Amerindian creative industry still seeking a place in the economic sun

Kabakaburi in the Pomeroon River is one of several typical Amerindian homesteads, populated by a few hundred people where logging has, over time, been the most reliable means by which the men earn a livelihood. Women weave their Tibisiri craft and prepare their traditional indigenous food and drink and hope for the best from the modest markets afforded by events like Indigenous Heritage Month in September and GuyExpo.

This week, the Callistros—Neville, Iris and their 22-year-old granddaughter Satusia—came to Georgetown to talk with Stabroek Business ahead of their participation in this month’s Business Exposition, an event for small businesses which, for this year alone, replaces GuyExpo. These days, the Callistros and several of the other families at Kabakuri, cannot afford to pass up the opportunity afforded by events like the Business Exposition.

At 71, Neville Callistro, a former Village Captain at Kabakuri and better known in an earlier time as the Mighty Chief is devoting more of his time to working with his wife and granddaughter to sustain their enterprise which, he says, produces “genuine Amerindian Products” under the trading name The Real Thing. Life has changed for the one-time popular entertainer following a stroke in 2000 and the loss of 5,000 acres of leased land in the Pomeroon to what he says was “political payback” by the previous administration.

Neville Calistro(The Mighty Chief) and his wife and granddaughter displaying craft and cassava bread at the Stabroek News   earlier this week
Neville Calistro(The Mighty Chief) and his wife and granddaughter displaying craft and cassava bread at the Stabroek News earlier this week

The Callistros have been in the business of craft since 1972, their interest in the pursuit coinciding with the first Carifesta. They have returned to the trade in more difficult times brooding over the fact that up until now the national obligation to bring Amerindian culture to the core through its craft and its culture remains unfulfilled.

The problem, Callistro says, is that these days, the Amerindians have had to gravitate increasingly to pressing their creative skills into pursuits directly designed to subsidize their incomes. In the process what they have discovered, he says, is that the institutions that ought to have been put in place to support the growth and development of a sustainable Amerindian craft enterprise are nowhere to be found.

It is, he says, a matter of creating an enabling environment in which Amerindian craft can thrive as a commercially viable pursuit. There are, he points out, no institutions outside of the Amerindian communities for refining skills, packaging, labelling and marketing. “The visitors who might be interested in what we offer never find their way to places like Kabakuri,” Callistro says.
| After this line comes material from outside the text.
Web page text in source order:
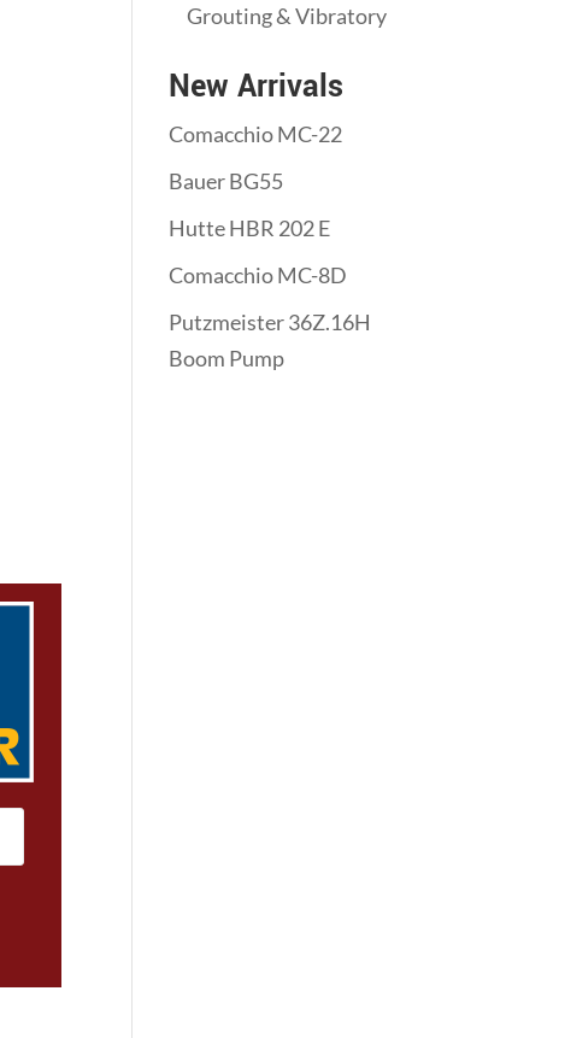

Politics, the Callistros say, has not always been kind to them. Over the years he has always been a prominent part of the Amerindian Heritage Month commemorative event. That, he says, came to an abrupt end following his active participation in a still unsettled community land issue at Kabakuri. “It was just victimization,” he says.

Iris is preoccupied with the Business Exposition. When she spoke, she wondered aloud as to whether a fee of $20,000 to have two booths at the event was not too steep. She points out that there is still no sustainable market for Amerindian craft and condiments and that the trade is still a matter of patronage. Vendors like those who must bring their goods from Kabakuri must balance their participation at these urban showpiece events against the high cost of getting there. Setting aside the high cost of travel to the city (there are no roads out of Kabakaburi and most of the journey must be undertaken by boat) there are the costs associated with remaining there for the duration of the event. Both Iris and her husband say that Amerindian vendors who travel from non-coastal communities still need subsidies if their micro enterprises are to be sustainable.

The upshot of the underdevelopment of the indigenous craft industry, Callistro says, is evident in some of the manifestations that obtain in the creative sector as a whole. He bemoans the fact that the Guyana Art and Craft Association has done little if anything for the upliftment of indigenous creative work, that the value-added associated with packaging, labelling and marketing is still to reach most Amerindian communities and that efforts to move Amerindian craft into the tourism mainstream continue to be relatively weak and ineffective. In the case of The Real Thing, the Callistros still struggling enterprise, it continues to be a manifestation of what Callistro believes is still a promise to the country’s Amerindian community that remains unfulfilled.